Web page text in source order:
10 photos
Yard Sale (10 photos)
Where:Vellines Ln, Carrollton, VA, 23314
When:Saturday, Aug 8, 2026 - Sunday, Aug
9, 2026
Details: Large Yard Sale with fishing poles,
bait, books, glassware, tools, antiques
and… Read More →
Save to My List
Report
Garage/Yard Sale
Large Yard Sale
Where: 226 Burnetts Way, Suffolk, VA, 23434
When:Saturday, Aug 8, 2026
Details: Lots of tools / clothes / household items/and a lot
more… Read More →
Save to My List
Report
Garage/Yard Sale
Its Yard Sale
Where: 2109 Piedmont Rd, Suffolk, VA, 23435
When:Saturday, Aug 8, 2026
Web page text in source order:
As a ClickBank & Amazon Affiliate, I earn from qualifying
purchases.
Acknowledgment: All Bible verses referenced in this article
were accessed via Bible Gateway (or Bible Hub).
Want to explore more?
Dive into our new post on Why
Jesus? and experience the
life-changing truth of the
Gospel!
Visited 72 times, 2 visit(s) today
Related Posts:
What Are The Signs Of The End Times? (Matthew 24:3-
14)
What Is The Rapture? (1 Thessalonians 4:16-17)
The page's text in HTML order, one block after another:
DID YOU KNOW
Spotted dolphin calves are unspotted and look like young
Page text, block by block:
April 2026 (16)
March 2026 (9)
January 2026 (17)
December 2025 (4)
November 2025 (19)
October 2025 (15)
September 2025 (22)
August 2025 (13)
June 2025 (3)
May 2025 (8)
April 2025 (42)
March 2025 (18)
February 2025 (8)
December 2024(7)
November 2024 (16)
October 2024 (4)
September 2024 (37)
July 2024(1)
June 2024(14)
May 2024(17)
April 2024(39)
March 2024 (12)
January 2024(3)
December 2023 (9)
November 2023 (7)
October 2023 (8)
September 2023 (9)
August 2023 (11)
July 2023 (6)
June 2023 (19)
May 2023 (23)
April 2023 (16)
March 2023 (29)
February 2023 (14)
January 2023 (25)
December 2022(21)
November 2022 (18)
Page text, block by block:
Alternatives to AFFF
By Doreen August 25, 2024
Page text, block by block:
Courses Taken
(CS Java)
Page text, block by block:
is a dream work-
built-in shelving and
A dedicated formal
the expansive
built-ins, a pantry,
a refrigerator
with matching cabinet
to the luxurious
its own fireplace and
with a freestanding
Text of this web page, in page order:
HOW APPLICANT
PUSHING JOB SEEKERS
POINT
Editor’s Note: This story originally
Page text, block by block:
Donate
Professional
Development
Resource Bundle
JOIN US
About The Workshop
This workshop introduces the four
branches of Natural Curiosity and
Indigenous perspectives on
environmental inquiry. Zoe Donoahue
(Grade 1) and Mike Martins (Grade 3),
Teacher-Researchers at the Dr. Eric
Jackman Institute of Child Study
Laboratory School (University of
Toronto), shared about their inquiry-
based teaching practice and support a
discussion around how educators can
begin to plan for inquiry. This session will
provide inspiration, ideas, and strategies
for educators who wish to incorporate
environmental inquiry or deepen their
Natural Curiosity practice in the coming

• _Exercise directions_
Copy out all lines from the records where the word "environmental" appears.

• _Written answer_
environmental inquiry. Zoe Donoahue
environmental inquiry or deepen their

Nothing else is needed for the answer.